Reproduce the listing that follows character for character, excluding its pictures.

## Given information:
════════
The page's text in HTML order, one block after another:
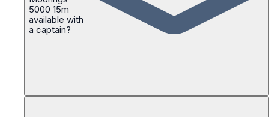
5000 15m
available with
a captain?
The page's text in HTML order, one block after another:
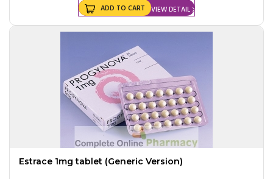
════════
## Your solution:
The page's text in HTML order, one block after another:
5000 15m
available with
a captain?
The page's text in HTML order, one block after another:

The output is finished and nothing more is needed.